Needless to say, as we took government support away from industry, it was widely predicted that there would be a massive exodus of people. But that didn’t happen. To give you one example, we lost only about three-quarters of one percent of the farming enterprises—and these were people who shouldn’t have been farming in the first place. In addition, some predicted a major move towards corporate as opposed to family farming. But we’ve seen exactly the reverse. Corporate farming moved out and family farming expanded, probably because families are prepared to work for less than corporations. In the end, it was the best thing that possibly could have happened. And it demonstrated that if you give people no choice but to be creative and innovative, they will find solutions.

New Zealand had an education system that was failing as well. It was failing about 30 percent of its children—especially those in lower socio-economic areas. We had put more and more money into education for 20 years, and achieved worse and worse results.

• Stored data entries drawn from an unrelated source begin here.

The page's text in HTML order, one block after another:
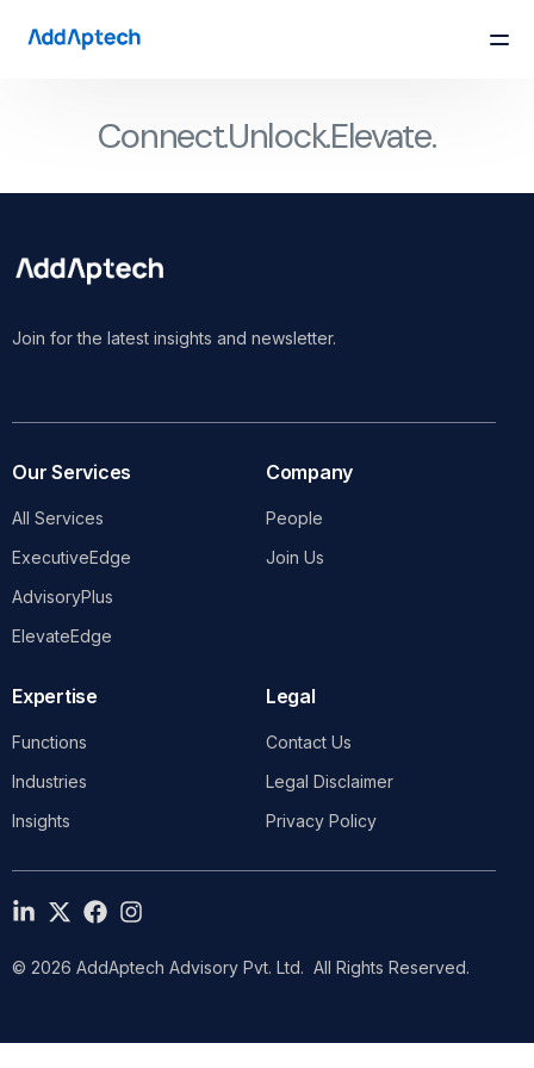
Connect.Unlock.Elevate.
Join for the latest insights and newsletter.
Our Services
All Services
ExecutiveEdge
AdvisoryPlus
ElevateEdge
Company
People
Join Us
Expertise
Functions
Industries
Insights
Legal
Contact Us
Legal Disclaimer
Privacy Policy
© 2026 AddAptech Advisory Pvt. Ltd. All Rights Reserved.
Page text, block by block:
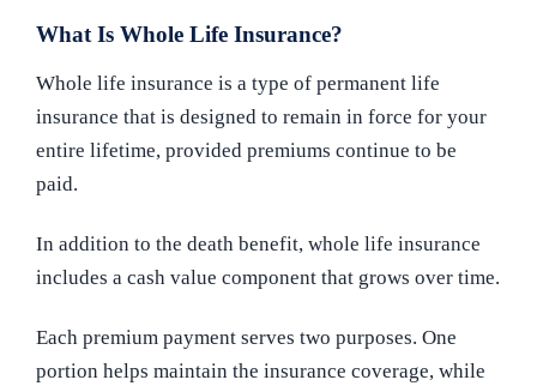
What Is Whole Life Insurance?
Whole life insurance is a type of permanent life
insurance that is designed to remain in force for your
entire lifetime, provided premiums continue to be
paid.
In addition to the death benefit, whole life insurance
includes a cash value component that grows over time.
Each premium payment serves two purposes. One
portion helps maintain the insurance coverage, while
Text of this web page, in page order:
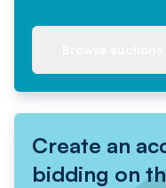
Create an
bidding on
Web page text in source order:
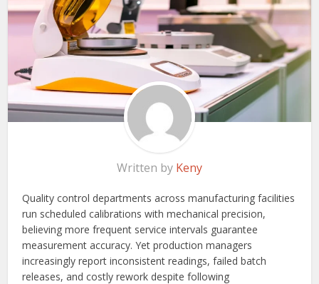
Written by Keny
Quality control departments across manufacturing facilities
run scheduled calibrations with mechanical precision,
believing more frequent service intervals guarantee
measurement accuracy. Yet production managers
increasingly report inconsistent readings, failed batch
releases, and costly rework despite following
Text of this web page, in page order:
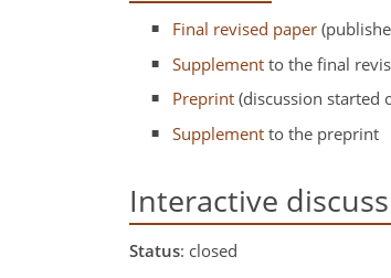
Final revised paper
Supplement to the final
Preprint (discussion started
Supplement to the preprint
Interactive
Status: closed
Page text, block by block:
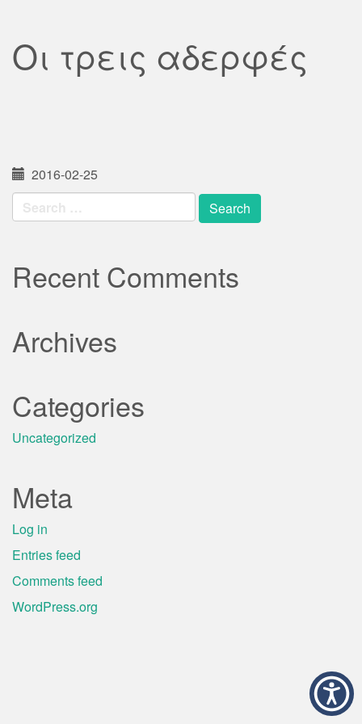
Οι τρεις αδερφές
2016-02-25
Search
for:
Recent Comments
Archives
Categories
Uncategorized
Meta
Log in
Entries feed
Comments feed
WordPress.org

It cost us twice as much to get a poorer result than we did 20 years previously with much less money. So we decided to rethink what we were doing here as well. The first thing we did was to identify where the dollars were going that we were pouring into education. We hired international consultants (because we didn’t trust our own departments to do it), and they reported that for every dollar we were spending on education, 70 cents was being swallowed up by administration. Once we heard this, we immediately eliminated all of the Boards of Education in the country. Every single school came under the control of a board of trustees elected by the parents of the children at that school, and by nobody else. We gave schools a block of money based on the number of students that went to them, with no strings attached. At the same time, we told the parents that they had an absolute right to choose where their children would go to school. It is absolutely obnoxious to me that anybody would tell parents that they must send their children to a bad school. We converted 4,500 schools to this new system all on the same day.

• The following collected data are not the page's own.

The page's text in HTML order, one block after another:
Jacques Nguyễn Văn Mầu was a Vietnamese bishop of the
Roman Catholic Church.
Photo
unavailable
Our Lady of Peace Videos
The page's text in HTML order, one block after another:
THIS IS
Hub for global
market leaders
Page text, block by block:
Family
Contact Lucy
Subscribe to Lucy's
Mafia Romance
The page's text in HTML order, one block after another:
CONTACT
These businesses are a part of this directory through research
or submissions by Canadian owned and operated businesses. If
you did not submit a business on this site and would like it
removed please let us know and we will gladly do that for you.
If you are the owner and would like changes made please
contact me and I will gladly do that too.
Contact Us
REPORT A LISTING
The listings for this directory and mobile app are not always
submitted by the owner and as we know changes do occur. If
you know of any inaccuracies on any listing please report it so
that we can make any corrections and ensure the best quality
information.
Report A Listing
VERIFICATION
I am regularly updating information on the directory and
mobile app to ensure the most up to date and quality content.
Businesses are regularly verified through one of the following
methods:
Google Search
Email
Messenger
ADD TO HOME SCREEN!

But we went even further: We made it possible for privately owned schools to be funded in exactly the same way as publicly owned schools, giving parents the ability to spend their education dollars wherever they chose. Again, everybody predicted that there would be a major exodus of students from the public to the private schools, because the private schools showed an academic advantage of 14 to 15 percent. It didn’t happen, however, because the differential between schools disappeared in about 18-24 months. Why? Because all of a sudden teachers realized that if they lost their students, they would lose their funding; and if they lost their funding, they would lose their jobs. Eighty-five percent of our students went to public schools at the beginning of this process. That fell to only about 84 percent over the first year or so of our reforms. But three years later, 87 percent of the students were going to public schools. More importantly, we moved from being about 14 or 15 percent below our international peers to being about 14 or 15 percent above our international peers in terms of educational attainment.

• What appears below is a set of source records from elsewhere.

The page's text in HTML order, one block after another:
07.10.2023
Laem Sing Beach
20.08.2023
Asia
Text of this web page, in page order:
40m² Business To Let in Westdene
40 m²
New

Now consider taxation and competitiveness: What many in the public sector today fail to recognize is that the challenge of competitiveness is worldwide. Capital and labor can move so freely and rapidly from place to place that the only way to stop business from leaving is to make certain that your business climate is better than anybody else’s. Along these lines, there was a very interesting circumstance in Ireland just two years ago. The European Union, led by France, was highly critical of Irish tax policy—particularly on corporations—because the Irish had reduced their tax on corporations from 48 percent to 12 percent and business was flooding into Ireland. The European Union wanted to impose a penalty on Ireland in the form of a 17 percent corporate tax hike to bring them into line with other European countries. Needless to say, the Irish didn’t buy that. The European community responded by saying that what the Irish were doing was unfair and uncompetitive. The Irish Minister of Finance agreed: He pointed out that Ireland was charging corporations 12 percent, while charging its citizens only 10 percent. So Ireland reduced the tax rate to 10 percent for corporations as well. There’s another one the French lost!

When we in New Zealand looked at our revenue gathering process, we found the system extremely complicated in a way that distorted business as well as private decisions. So we asked ourselves some questions: Was our tax system concerned with collecting revenue? Was it concerned with collecting revenue and also delivering social services? Or was it concerned with collecting revenue, delivering social services and changing behavior, all three? We decided that the social services and behavioral components didn’t have any place in a rational system of taxation. So we resolved that we would have only two mechanisms for gathering revenue—a tax on income and a tax on consumption—and that we would simplify those mechanisms and lower the rates as much as we possibly could. We lowered the high income tax rate from 66 to 33 percent, and set that flat rate for high-income earners. In addition, we brought the low end down from 38 to 19 percent, which became the flat rate for low-income earners. We then set a consumption tax rate of 10 percent and eliminated all other taxes—capital gains taxes, property taxes, etc. We carefully designed this system to produce exactly the same revenue as we were getting before and presented it to the public as a zero sum game. But what actually happened was that we received 20 percent more revenue than before. Why? We hadn’t allowed for the increase in voluntary compliance. If tax rates are low, taxpayers won’t employ high priced lawyers and accountants to find loopholes. Indeed, every country that I’ve looked at in the world that has dramatically simplified and lowered its tax rates has ended up with more revenue, not less.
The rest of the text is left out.